Data was collected from clinicians, blind to past diagnosis of depression or to data collected in previous interviews. Children were evaluated by two experienced clinicians - a child psychiatrist and a psychologist.

The researchers found high rates of psychiatric disorders in the grandchildren with two generations of major depression. By 12 years old, 59.2% of the grandchildren were already showing signs of a psychiatric disorder - most commonly anxiety disorders.  Children had an increased risk of any disorder if depression was observed in both the grandparents and the parents, compared to children where parents were not depressed. In addition, the severity of a parent's depression was correlated with an increased rate of mood disorders in the children.

On the other hand, if a parent was depressed but there was no history of depression in the grandparents, there was no significant effect of parental depression on the grandchildren.

OCD: Nestadt et al (2000)

This study had a sample of 80 people living with OCD that were chosen from five different OCD clinics - and 73 control cases chosen by random-digit dialing within the same communities. With their first-degree relatives (parents and siblings), the sample was 343 case and 300 control participants.

First-degree relatives were evaluated by psychiatrists using semi-structured interviews. All interviews were done blindly to control for researcher biases.

The researchers found that the lifetime prevalence of OCD was significantly higher in case compared with control relatives (11.7% vs 2.7%). Case relatives had higher rates of both obsessions and compulsions; however, this finding is more robust for obsessions. 

Eating disorders: Lilienfield et al (1998)

Lilienfield et al (1998) carried out a case control study to determine if there is a potential genetic link for eating disorders. The sample was made up of women living with anorexia nervosa (n = 26) or bulimia nervosa (n = 47) and a control group (n = 44). First degree female relatives were also interviewed (n = 460).

All interviews of the AN, BN, and control group were conducted face to face. 85% of the AN group had restored their weight at the time of the interview. Whenever possible, first-degree relatives were interviewed in person; otherwise they were interviewed by telephone. The mean number of relatives per group was 3.4 for AN, 3.5 for BN, and 4.3 for the control group.

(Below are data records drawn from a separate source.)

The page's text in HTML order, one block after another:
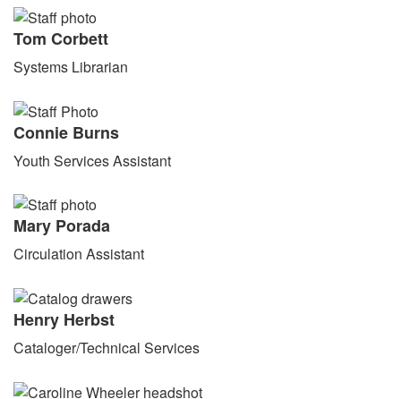
Tom Corbett
Systems Librarian
Connie Burns
Youth Services Assistant
Mary Porada
Circulation Assistant
Henry Herbst
Cataloger/Technical Services

Information was obtained on unavaialable female relatives through family history interviews with all interviewed family members serving as informants.

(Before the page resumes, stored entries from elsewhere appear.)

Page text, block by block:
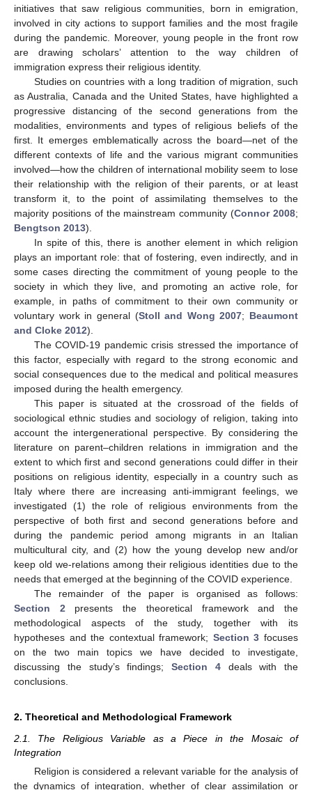
initiatives that saw religious communities, born in emigration,
involved in city actions to support families and the most fragile
during the pandemic. Moreover, young people in the front row
are drawing scholars’ attention to the way children of
immigration express their religious identity.
Studies on countries with a long tradition of migration, such
as Australia, Canada and the United States, have highlighted a
progressive distancing of the second generations from the
modalities, environments and types of religious beliefs of the
first. It emerges emblematically across the board—net of the
different contexts of life and the various migrant communities
involved—how the children of international mobility seem to lose
their relationship with the religion of their parents, or at least
transform it, to the point of assimilating themselves to the
majority positions of the mainstream community (Connor 2008;
Bengtson 2013).
In spite of this, there is another element in which religion
plays an important role: that of fostering, even indirectly, and in
some cases directing the commitment of young people to the
society in which they live, and promoting an active role, for
example, in paths of commitment to their own community or
voluntary work in general (Stoll and Wong 2007; Beaumont
and Cloke 2012).
The COVID-19 pandemic crisis stressed the importance of
this factor, especially with regard to the strong economic and
social consequences due to the medical and political measures
imposed during the health emergency.
This paper is situated at the crossroad of the fields of
sociological ethnic studies and sociology of religion, taking into
account the intergenerational perspective. By considering the
literature on parent–children relations in immigration and the
extent to which first and second generations could differ in their
positions on religious identity, especially in a country such as
Italy where there are increasing anti-immigrant feelings, we
investigated (1) the role of religious environments from the
perspective of both first and second generations before and
during the pandemic period among migrants in an Italian
multicultural city, and (2) how the young develop new and/or
keep old we-relations among their religious identities due to the
needs that emerged at the beginning of the COVID experience.
The remainder of the paper is organised as follows:
Section 2 presents the theoretical framework and the
methodological aspects of the study, together with its
hypotheses and the contextual framework; Section 3 focuses
on the two main topics we have decided to investigate,
discussing the study’s findings; Section 4deals with the
conclusions.
2. Theoretical and Methodological Framework
2.1. The Religious Variable as a Piece in the Mosaic of
Integration
Religion is considered a relevant variable for the analysis of
the dynamics of integration, whether of clear assimilation or

Researchers carried out structured interviews.  One of the interview schedules was the Eating Disorders Family History Interview to determine eating disorders and disordered eating behaviours.  They also used the Family History Research Diagnostic Criteria , in order to deterine the lifetime prevalence of depression, OCD, and other mental health concerns.

Relatives of anorexic and bulimic probands had increased risk of disordered eating behaviours, but not a diagnosis of AN or BN.  The risk of obsessive-compulsive personality disorder was higher only among relatives of anorexic probands. The prevalence of major depressive disorder and obsessive-compulsive disorder was independent of that of anorexia nervosa and bulimia nervosa - that is, there was no significant difference in the prevalence of these disorders between the eating disorder probands and the control group.

 Teacher only box

There are several potential questions that could be asked about any one of these studies. For example:

  • Are you worried that data was only collected at one time?  Can you be sure that the data is consistent over time?
  • To what extent do you believe that the family members were honest about their own psychological history?  Could their answers be influenced by expectancy effect?
  • What was the cultural background of your sample?  How do you think that a lack of diversity may have affected the results of your study?
  • Some of this research here is quite old. Do you think that a change in the DSM may change the outcomes of your research?
  • To what extent can you argue that genetics is the reason for the significant findings?  Is there potentially a variable within these families that could be argued to be the reason for the disorders?